2. Allowing a lot of shots hasn’t been too much of a detriment to the Bruins though, as they are 11-6-4 when they’ve been outshot this season and 4-2-1 when allowing 40 or more shots. Conversely, the Bruins are just 1-3-1 when they’ve had 40 or more shots themselves, and that one victory came when they beat Florida 4-0 despite being outshot 41-40.
3. The Bruins might finally be putting their home struggles behind them. Boston spent much of last season unable to earn consistent wins at the Garden, where they dropped 10 straight at one point from Jan. 7-March 2. Things weren’t much better to start this year, with the Bruins just 4-5-3 at home through November. But the home cooking has been much more enjoyable around the holidays, as Boston was 4-0-1 at the Garden this month heading into Monday’s clash with the Ducks.

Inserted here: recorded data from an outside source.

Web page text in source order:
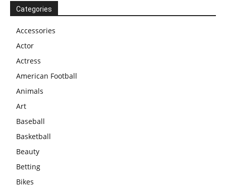
Categories
Accessories
Actor
Actress
American Football
Animals
Art
Baseball
Basketball
Beauty
Betting
Bikes
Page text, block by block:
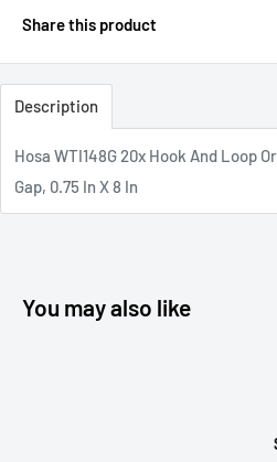
Share this product
Description
Hosa WTI148G 20x Hook And Loop
Gap, 0.75 In X 8 In
You may also like
Satisfied
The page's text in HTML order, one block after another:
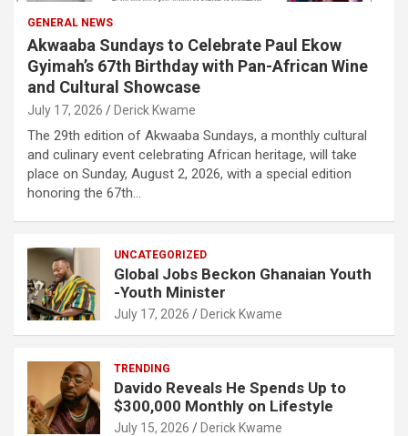
GENERAL NEWS
Akwaaba Sundays to Celebrate Paul Ekow
Gyimah’s 67th Birthday with Pan-African Wine
and Cultural Showcase
July 17, 2026 Derick Kwame
The 29th edition of Akwaaba Sundays, a monthly cultural
and culinary event celebrating African heritage, will take
place on Sunday, August 2, 2026, with a special edition
honoring the 67th…
UNCATEGORIZED
Global Jobs Beckon Ghanaian Youth
-Youth Minister
July 17, 2026 Derick Kwame
TRENDING
Davido Reveals He Spends Up to
$300,000 Monthly on Lifestyle
July 15, 2026 Derick Kwame
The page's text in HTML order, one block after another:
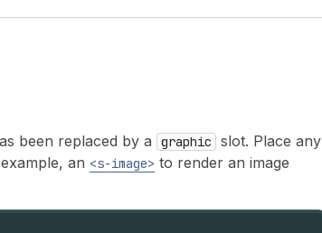
been replaced by a graphic slot. Place any
an <s-image> to render an image
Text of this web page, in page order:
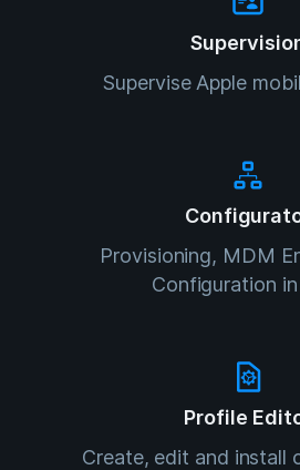
Supervise Apple
Provisioning, MDM
Configuration in
Profile
Create, edit and install
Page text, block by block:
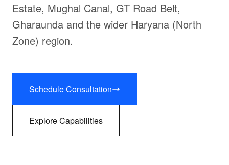
Estate, Mughal Canal, GT Road Belt,
Gharaunda and the wider Haryana (North
Zone) region.
Schedule Consultation
Explore Capabilities
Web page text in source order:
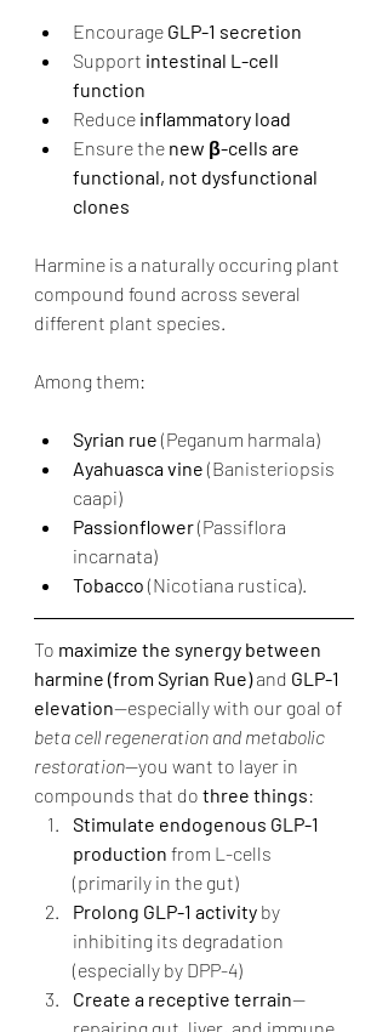
Encourage GLP-1 secretion
Support intestinal L-cell
function
Reduce inflammatory load
Ensure the new β-cells are
functional, not dysfunctional
clones
Harmine is a naturally occuring plant
compound found across several
different plant species.
Among them:
Syrian rue (Peganum harmala)
Ayahuasca vine (Banisteriopsis
caapi)
Passionflower (Passiflora
incarnata)
Tobacco (Nicotiana rustica).
To maximize the synergy between
harmine (from Syrian Rue) and GLP-1
elevation—especially with our goal of
beta cell regeneration and metabolic
restoration—you want to layer in
compounds that do three things:
Stimulate endogenous GLP-1
production from L-cells
(primarily in the gut)
Prolong GLP-1 activity by
inhibiting its degradation
(especially by DPP-4)
Create a receptive terrain—
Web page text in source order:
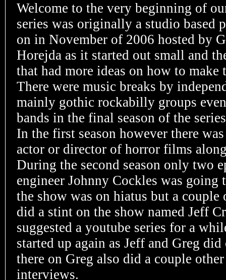
Welcome to the very beginning of
series was originally a studio based
on in November of 2006 hosted by
Horejda as it started out small and
that had more ideas on how to
There were music breaks by
mainly gothic rockabilly groups
bands in the final season of the
In the first season however there
actor or director of horror films
During the second season only two
engineer Johnny Cockles was
the show was on hiatus but a
did a stint on the show named Jeff
suggested a youtube series for a
started up again as Jeff and Greg
there on Greg also did a couple
interviews.
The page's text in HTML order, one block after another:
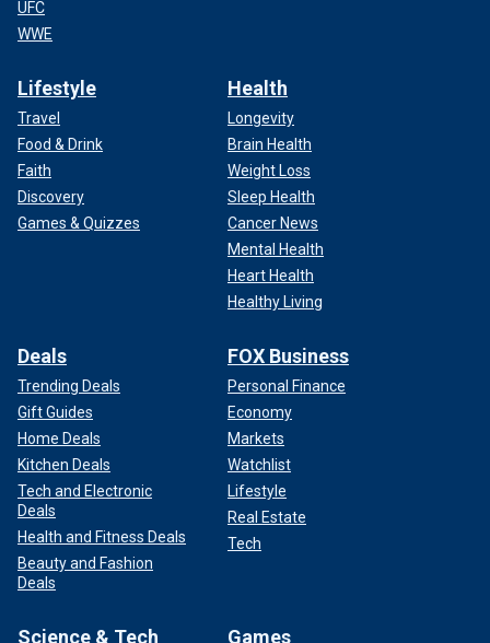
UFC
WWE
Lifestyle
Travel
Food & Drink
Faith
Discovery
Games & Quizzes
Health
Longevity
Brain Health
Weight Loss
Sleep Health
Cancer News
Mental Health
Heart Health
Healthy Living
Deals
Trending Deals
Gift Guides
Home Deals
Kitchen Deals
Tech and Electronic
Deals
Health and Fitness Deals
Beauty and Fashion
Deals
FOX Business
Personal Finance
Economy
Markets
Watchlist
Lifestyle
Real Estate
Tech
Science & Tech Games
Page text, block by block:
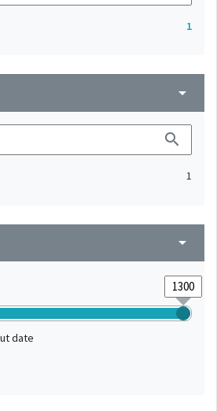
1
arrow_drop_down
search
1
arrow_drop_down
date
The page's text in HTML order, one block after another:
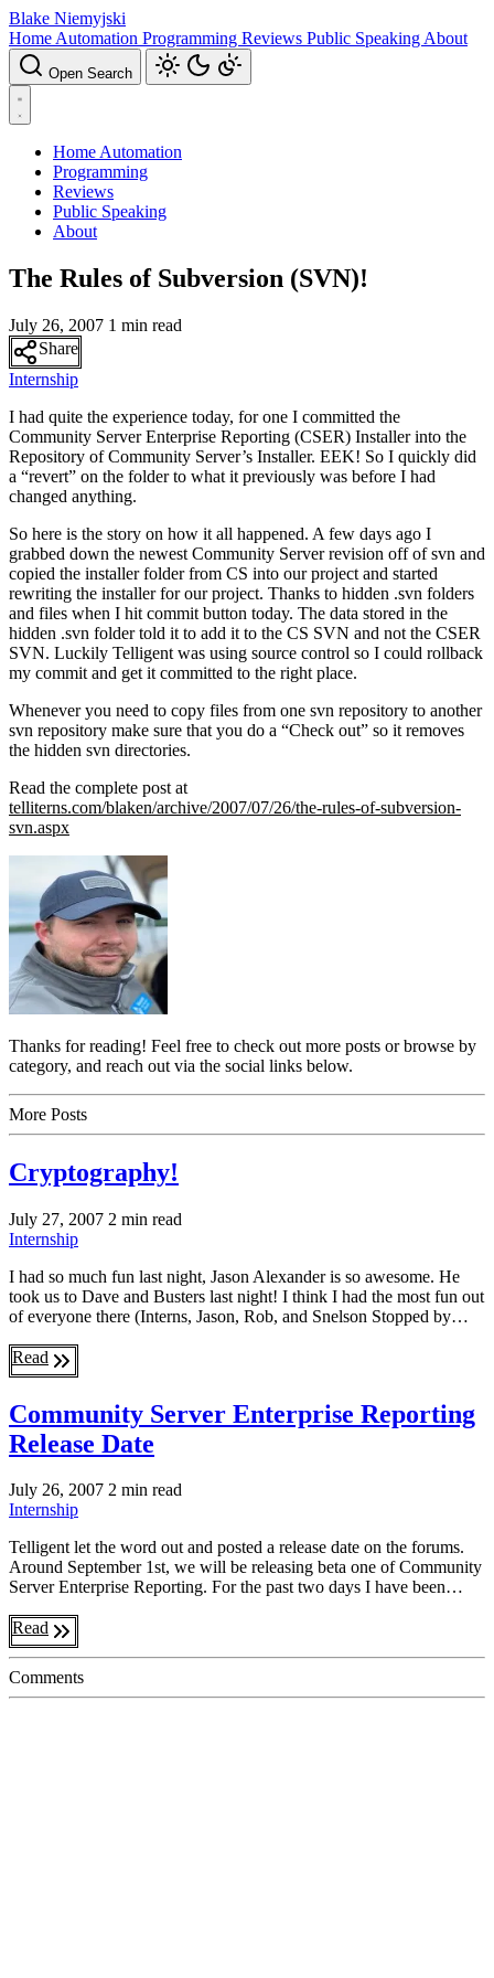
Blake Niemyjski
Home Automation Programming Reviews Public Speaking About
Open Search
Home Automation
Programming
Reviews
Public Speaking
About
The Rules of Subversion (SVN)!
July 26, 2007 1 min read
Share
Internship
I had quite the experience today, for one I committed the
Community Server Enterprise Reporting (CSER) Installer into the
Repository of Community Server’s Installer. EEK! So I quickly did
a “revert” on the folder to what it previously was before I had
changed anything.
So here is the story on how it all happened. A few days ago I
grabbed down the newest Community Server revision off of svn and
copied the installer folder from CS into our project and started
rewriting the installer for our project. Thanks to hidden .svn folders
and files when I hit commit button today. The data stored in the
hidden .svn folder told it to add it to the CS SVN and not the CSER
SVN. Luckily Telligent was using source control so I could rollback
my commit and get it committed to the right place.
Whenever you need to copy files from one svn repository to another
svn repository make sure that you do a “Check out” so it removes
the hidden svn directories.
Read the complete post at
telliterns.com/blaken/archive/2007/07/26/the-rules-of-subversion-
svn.aspx
Thanks for reading! Feel free to check out more posts or browse by
category, and reach out via the social links below.
More Posts
Cryptography!
July 27, 2007 2 min read
Internship
I had so much fun last night, Jason Alexander is so awesome. He
took us to Dave and Busters last night! I think I had the most fun out
of everyone there (Interns, Jason, Rob, and Snelson Stopped by…
Read
Community Server Enterprise Reporting
Release Date
July 26, 2007 2 min read
Internship
Telligent let the word out and posted a release date on the forums.
Around September 1st, we will be releasing beta one of Community
Server Enterprise Reporting. For the past two days I have been…
Read
Comments
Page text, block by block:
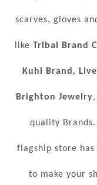
scarves, gloves
like Tribal Brand
Kuhl Brand,
Brighton Jewelry,
quality Brands.
flagship store
to make your
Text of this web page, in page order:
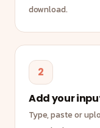
download.
2
Add your
Type, paste or
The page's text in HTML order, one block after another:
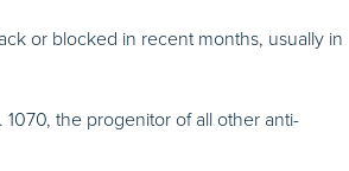
or blocked in recent months, usually in
the progenitor of all other anti-
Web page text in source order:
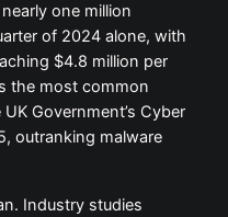
one million
of 2024 alone, with
$4.8 million per
the most common
Government’s Cyber
outranking malware
Industry studies
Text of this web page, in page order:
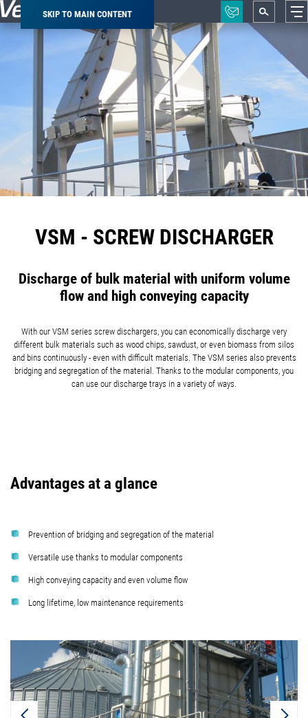
SKIP TO MAIN CONTENT
Breadcrumb
VSM - SCREW DISCHARGER
Discharge of bulk material with uniform volume
flow and high conveying capacity
With our VSM series screw dischargers, you can economically discharge very
different bulk materials such as wood chips, sawdust, or even biomass from silos
and bins continuously - even with difficult materials. The VSM series also prevents
bridging and segregation of the material. Thanks to the modular components, you
can use our discharge trays in a variety of ways.
Advantages at a glance
Prevention of bridging and segregation of the material
Versatile use thanks to modular components
High conveying capacity and even volume flow
Long lifetime, low maintenance requirements
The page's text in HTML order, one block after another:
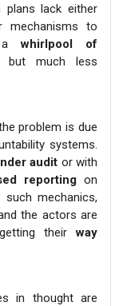
lack either
mechanisms to
awhirlpool of
but much less
problem is due
systems.
audit or with
reporting on
mechanics,
the actors are
theirway
in thought are
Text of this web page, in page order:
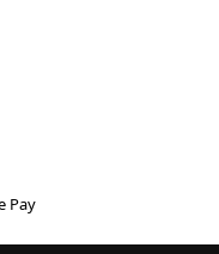
Pay
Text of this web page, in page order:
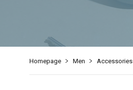
Homepage Men Accessories
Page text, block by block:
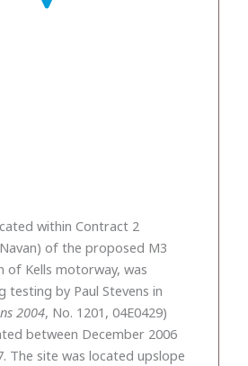
within Contract 2
of the proposed M3
of Kells motorway, was
testing by Paul Stevens in
2004, No. 1201, 04E0429)
between December 2006
The site was located upslope
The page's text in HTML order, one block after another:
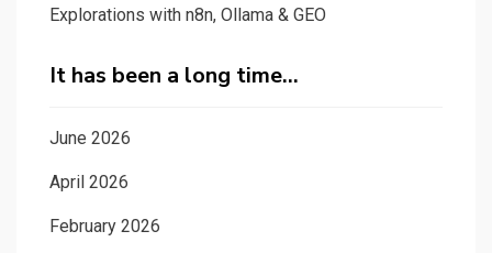
Explorations with n8n, Ollama & GEO
It has been a long time…
June 2026
April 2026
February 2026
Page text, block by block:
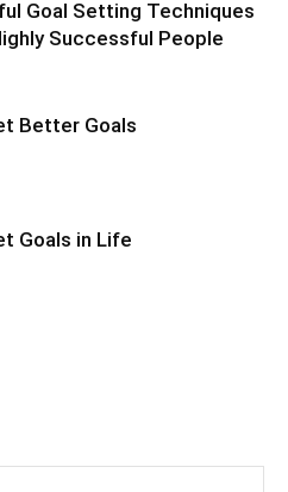
Goal Setting Techniques
Successful People
Better Goals
Goals in Life
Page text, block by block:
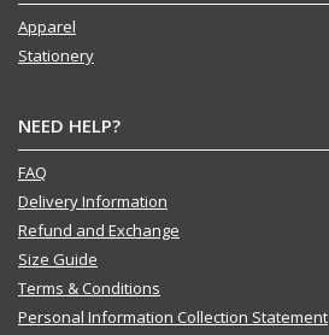
Apparel
Stationery
NEED HELP?
FAQ
Delivery Information
Refund and Exchange
Size Guide
Terms & Conditions
Personal Information Collection Statement
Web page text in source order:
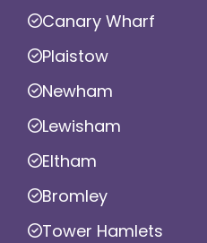
Canary Wharf
Plaistow
Newham
Lewisham
Eltham
Bromley
Tower Hamlets

4. After finishing last in the league with an average of just 2.39 goals per game last season, Boston is 13th this year at 2.78 per game. But their defense can’t take much credit for that rise, as just seven of their 89 goals entering Monday came from blueliners. Only Toronto (six), Dallas (six) and the Islanders (five) have fewer goals from defensemen this year than the Bruins, whose seven goals are barely a third of Atlanta’s league-leading 20. The Thrashers’ Dustin Byfuglien has 11 all by himself, and is one of five defensemen in the league with as many goals as all of the Boston blueliners combined. Zdeno Chara has four goals to lead Boston’s defensemen, but he’s gone 18 games without a goal since last scoring on Nov. 10. The only other goals from defensemen came when Andrew Ference ended a 99-game drought with a goal on Saturday, while Dennis Seidenberg scored on a fake dump-in and Matt Hunwick had one goal before being traded.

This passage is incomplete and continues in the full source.